Antes "usuarios" y ahora "clientes", los pasajeros que deben hacer frente al aumento de las tarifas, se ven recompensados con la presencia de una asistente que les explicará el por què de los retrasos y las causas ignotas de los accidentes. Les encontrarà los paraguas y los libros olvidados sobre el tren y dispondrà, algùn dìa, de toda la tecnologìa moderna para resolver el terrible problema de los pasajeros en sillas de ruedas. Confeccionarà cartelitos primorosos que informaràn "a la distinguida clientela" que los trenes de ayer han cambiado horario "por causas de fuerza mayor", sin saber que las locomotoras estàn paradas en los talleres sin personal y sin repuestos.
Ella, con su mejor sonrisa, harà frente al pùblico que viene a reclamar el viaje perdido tratando de explicar la falta de maquinistas, la reducciòn de los tiempos de mantenimiento o las disputas entre dos consorcios que tratan de resolver en los tribunales internacionales si debe pasar primero el tren lujoso francès o los vagones llenos de harina polaca que se encuentran frente a frente dentro de un tunel.

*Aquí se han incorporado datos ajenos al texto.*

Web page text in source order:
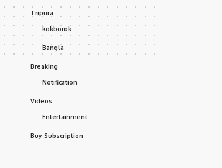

Pero la asistente no se adapta bien a los cambios de moda. Persiste en ella el espìritu del viejo ferrocarrilero. Ese orgullo de pertenecer a una cofradìa, sabièndose importante dentro de esas venas fèrreas que hacìan circular la linfa vital de un paìs y que hoy ya no es màs un servicio pùblico. Ella no logra entrar todavìa en la filosofìa de estos tiempos donde està todo dividido en "paquetes", en "productos". No se adapta bien al nuevo paisaje de shopping center en el que han convertido las estaciones.

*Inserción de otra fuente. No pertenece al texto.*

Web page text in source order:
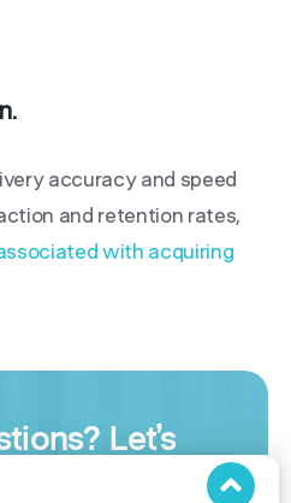
accuracy and speed
and retention rates,
with acquiring
Let’s
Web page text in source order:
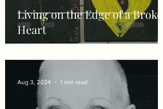
Living on the Edge of a Broken
Heart
Aug 3, 2024 1 min read
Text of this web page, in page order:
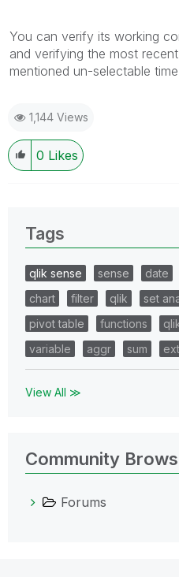
You can verify its working
and verifying the most
mentioned un-selectable
1,144 Views
0 Likes
Tags
qlik sense sense date
chart
filter qlik set
pivot table
functions
variable
aggr sum
View All ≫
Community
Forums

No logra comprender què cambiò en realidad. Cree aùn que pagar un pasaje para viajar de un punto a otro sigue siendo eso y no como ahora debe recitar: "el acto de comprar un pasaje, significa que se està comprando el derecho a viajar de un determinado modo y con determinadas condiciones, determinando asi una calidad". No puede entender que si los trenes llegan con retrasos de horas, es porque el "producto que se comprò es de calidad B" y asì està estipulado tàcitamente: desde siempre no es lo mismo comer polenta que langosta.

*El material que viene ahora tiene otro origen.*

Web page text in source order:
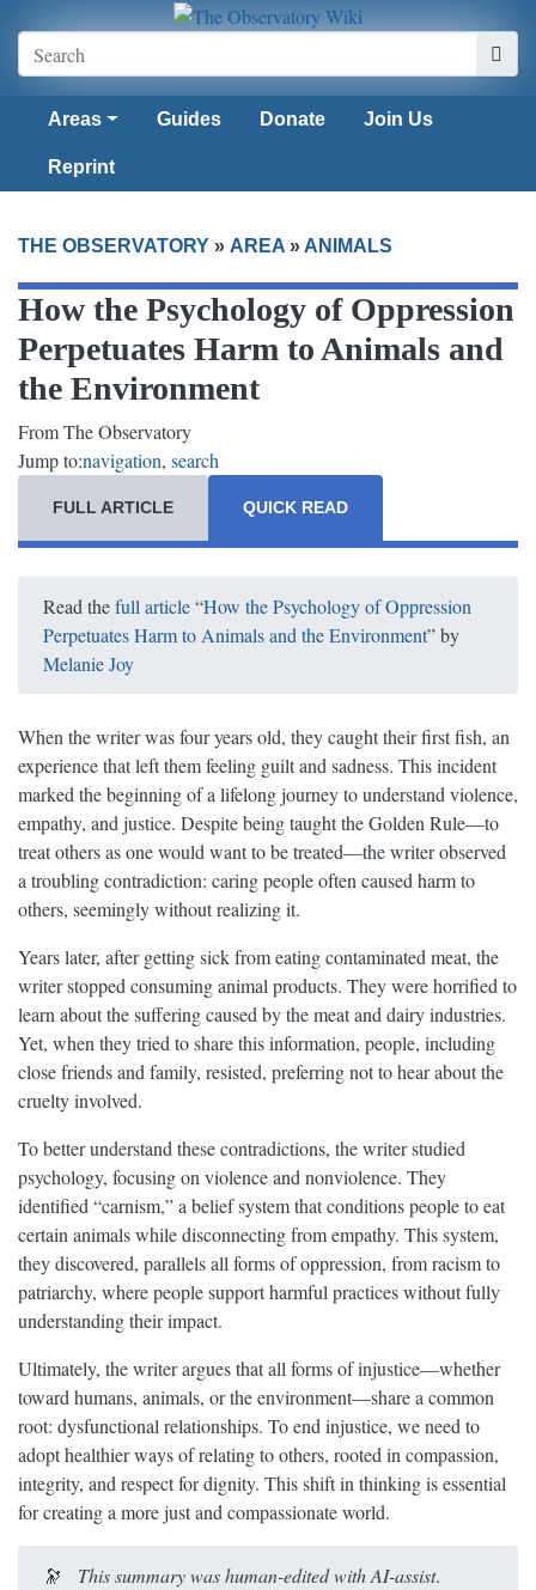
Areas Guides Donate Join Us
Reprint
THE OBSERVATORY » AREA »ANIMALS
How the Psychology of Oppression
Perpetuates Harm to Animals and
the Environment
From The Observatory
Jump to:navigation, search
QUICK READ
FULL ARTICLE
Read thefull article“How the Psychology of Oppression
Perpetuates Harm to Animals and the Environment” by
Melanie Joy
When the writer was four years old, they caught their first fish, an
experience that left them feeling guilt and sadness. This incident
marked the beginning of a lifelong journey to understand violence,
empathy, and justice. Despite being taught the Golden Rule—to
treat others as one would want to be treated—the writer observed
a troubling contradiction: caring people often caused harm to
others, seemingly without realizing it.
Years later, after getting sick from eating contaminated meat, the
writer stopped consuming animal products. They were horrified to
learn about the suffering caused by the meat and dairy industries.
Yet, when they tried to share this information, people, including
close friends and family, resisted, preferring not to hear about the
cruelty involved.
To better understand these contradictions, the writer studied
psychology, focusing on violence and nonviolence. They
identified “carnism,” a belief system that conditions people to eat
certain animals while disconnecting from empathy. This system,
they discovered, parallels all forms of oppression, from racism to
patriarchy, where people support harmful practices without fully
understanding their impact.
Ultimately, the writer argues that all forms of injustice—whether
toward humans, animals, or the environment—share a common
root: dysfunctional relationships. To end injustice, we need to
adopt healthier ways of relating to others, rooted in compassion,
integrity, and respect for dignity. This shift in thinking is essential
for creating a more just and compassionate world.
🔭 This summary was human-edited with AI-assist.

Ingresò al ferrocarril por tradiciòn familiar y ese orgullo ferroviario que tiene impreso en los genes le impide comprender que es de prioritaria necesidad patriòtica desmontar el ente, transformarlo en sociedad anònima, desarmarlo en pequeñas piezas y ofrecerlo al mejor adquirente para pagar vaya uno a saber què deuda pública. Ella sigue aferrada al viejo concepto (cuàn errados debieron estar sus padres !) de que el ferrocarril fue creciendo de a poco, formado por las necesidades històricas de todo el pueblo y que es, por lògica irrefutable, un patrimonio nacional y que su venta significa la pèrdida de la soberanìa nacional. No se da cuenta, pobrecita, que el mercado reclama que el Estado se achique, que los privados haràn funcionar todo mejor, que se crearàn nuevas oportunidades para todos.
Como una pagana aferrada a los viejos metales, no cree que los mecànicos encontraràn trabajo en los shoppings que crecen en las grandes estaciones; no cree que el remate de los viejos talleres aumentarà la seguridad. Hereje, no tiene fe en el nuevo dogma de la nueva religiòn: los sacerdotes aparecen como iluminados, pero para ella son muy arrogantes y no ofrecen ninguna hostia en modo democràtico, sòlo reservan pèsimos chocolatines a los "clientes" que eligieron "comprar" pasaje de primera. Y le parece muy poco.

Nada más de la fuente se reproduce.